Considering her tender age, no presumption can reasonably be drawn
that she would falsely implicate the accused. No material contradictions
have emerged in her cross-examination so as to discredit her testimony.
Accordingly, the prosecution has succeeded in establishing that the
accused enticed the victim from lawful guardianship without consent
and committed rape and penetrative sexual assault upon her.
21. The victim's mother (PW-6) deposed that the accused is a
resident of their village and that the victim is her elder daughter. On the
date of the incident, she had gone for paddy harvesting in a neighboring
field and returned at about 5:00 p.m., whereupon the victim's aunt
informed her about the incident. Upon questioning, the victim disclosed
that the accused had taken her to a room in his house, made her lie
down, removed her clothes, and committed sexual assault, while also
threatening her against disclosure.
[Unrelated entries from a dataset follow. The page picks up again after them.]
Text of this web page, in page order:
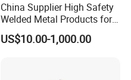
China Supplier High Safety
Welded Metal Products for
Medical Equipment
US$10.00-1,000.00
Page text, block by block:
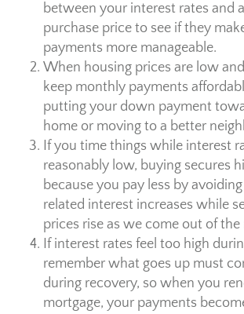
between your interest rates and
purchase price to see if they
payments more manageable.
When housing prices are low
keep monthly payments
putting your down payment
home or moving to a better
If you time things while interest
reasonably low, buying secures
because you pay less by
related interest increases while
prices rise as we come out of the
If interest rates feel too high
remember what goes up must
during recovery, so when you
mortgage, your payments
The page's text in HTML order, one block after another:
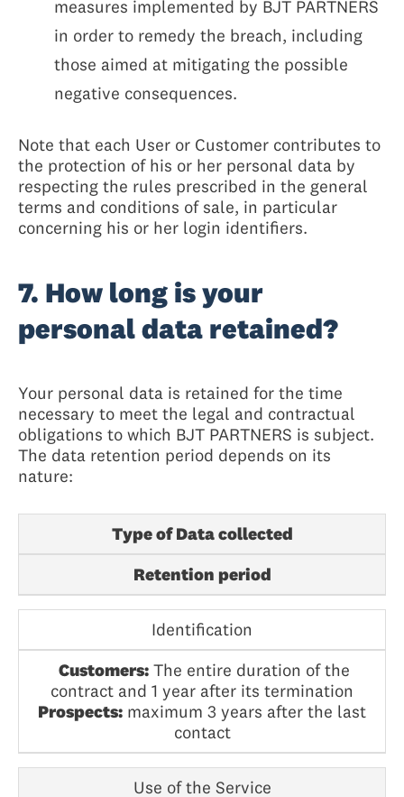
measures implemented by BJT PARTNERS
in order to remedy the breach, including
those aimed at mitigating the possible
negative consequences.
Note that each User or Customer contributes to
the protection of his or her personal data by
respecting the rules prescribed in the general
terms and conditions of sale, in particular
concerning his or her login identifiers.
7. How long is your
personal data retained?
Your personal data is retained for the time
necessary to meet the legal and contractual
obligations to which BJT PARTNERS is subject.
The data retention period depends on its
nature:
Type of Data collected
Retention period
Identification
Customers: The entire duration of the
contract and 1 year after its termination
Prospects: maximum 3 years after the last
contact
Use of the Service
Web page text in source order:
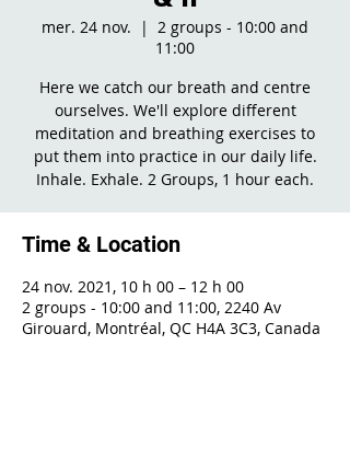
mer. 24 nov.
  |
2 groups - 10:00 and
11:00
Here we catch our breath and centre
ourselves. We'll explore different
meditation and breathing exercises to
put them into practice in our daily life.
Inhale. Exhale. 2 Groups, 1 hour each.
Time & Location
24 nov. 2021, 10 h 00 – 12 h 00
2 groups - 10:00 and 11:00, 2240 Av
Girouard, Montréal, QC H4A 3C3, Canada
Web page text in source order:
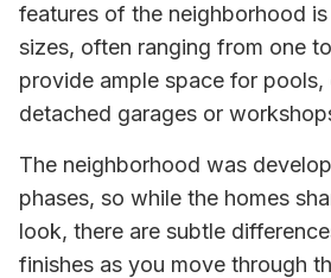
features of the neighborhood
sizes, often ranging from one
provide ample space for pools,
detached garages or
The neighborhood was
phases, so while the homes
look, there are subtle
finishes as you move through
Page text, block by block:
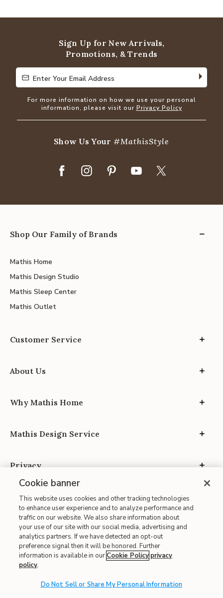
of
Sign Up for New Arrivals,
Promotions, & Trends
Enter Your Email Address
Enter Your Email Address
For more information on how we use your personal
information, please visit our Privacy Policy
Show Us Your#MathisStyle
Shop Our Family of Brands
Mathis Home
Mathis Design Studio
Mathis Sleep Center
Mathis Outlet
Customer Service
About Us
Why Mathis Home
Mathis Design Service
Privacy
Site Map
| Terms of Use
| Accessibility
| CA Proposition 65
Cookie banner
This website uses cookies and other tracking technologies
to enhance user experience and to analyze performance and
traffic on our website. We also share information about
your use of our site with our social media, advertising and
analytics partners. If we have detected an opt-out
preference signal then it will be honored. Further
information is available in our Cookie Policy privacy
policy.
Do Not Sell or Share My Personal Information
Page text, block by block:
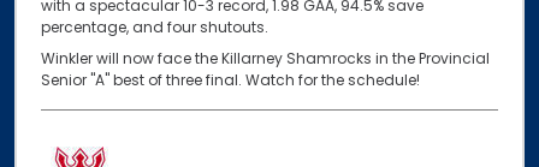
with a spectacular 10-3 record, 1.98 GAA, 94.5% save
percentage, and four shutouts.
Winkler will now face the Killarney Shamrocks in the Provincial
Senior "A" best of three final. Watch for the schedule!
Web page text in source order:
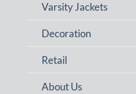
Varsity Jackets
Decoration
Retail
About Us
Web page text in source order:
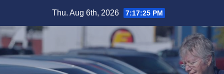
content
Thu. Aug 6th, 2026 7:17:25 PM

The witness further stated that the
victim had been lured with crackers while playing near the Kusum tree.
Thereafter, she informed her husband and the villagers, and on the next
day lodged a written complaint, on the basis of which the FIR was
registered. She also handed over the victim's undergarments to the
police and gave consent for her medical examination. The spot map
was prepared in her presence. Despite detailed cross-examination, her
testimony regarding the disclosure made by the victim remained intact.
Although certain details were not recorded verbatim in her police
statement, the overall tenor of her evidence clearly establishes the
prosecution case.
22. The victim's father (PW-7) corroborated the prosecution version
and stated that he was informed about the incident by his wife and
daughter. He deposed that the accused had lured the victim, removed
her clothes, and committed sexual assault. His testimony remained
unshaken in cross-examination and inspires confidence.
23. Independent witness Mangalu (PW-8) further corroborated the
prosecution case. He deposed that during a meeting convened by
village elders, the victim, upon being questioned, narrated that the
accused had taken her to his house and committed sexual assault upon
her. His testimony lends additional assurance to the version of the
victim and her parents.
24. Dr. Nishi Netam (PW-4), who examined the victim on 08.11.2022,
proved the medical report (Ex.P/8). She observed that the secondary
sexual characteristics of the victim were not developed; no external
injuries, abrasions, or bruises were found, and the hymen was intact.
She opined that a definite conclusion regarding recent sexual
intercourse could not be given without chemical examination. No visible
stains were found on the victim's undergarments. Thus, from a purely
medical standpoint, a conclusive opinion regarding recent sexual
intercourse could not be established.
25. Dr. N.K. Thakur (PW-3), who examined the accused on
08.11.2022, proved his report (Ex.P/6) and stated that the accused was
a physically capable adult male. White stains were found on the
accused's undergarments, which were sent for chemical examination.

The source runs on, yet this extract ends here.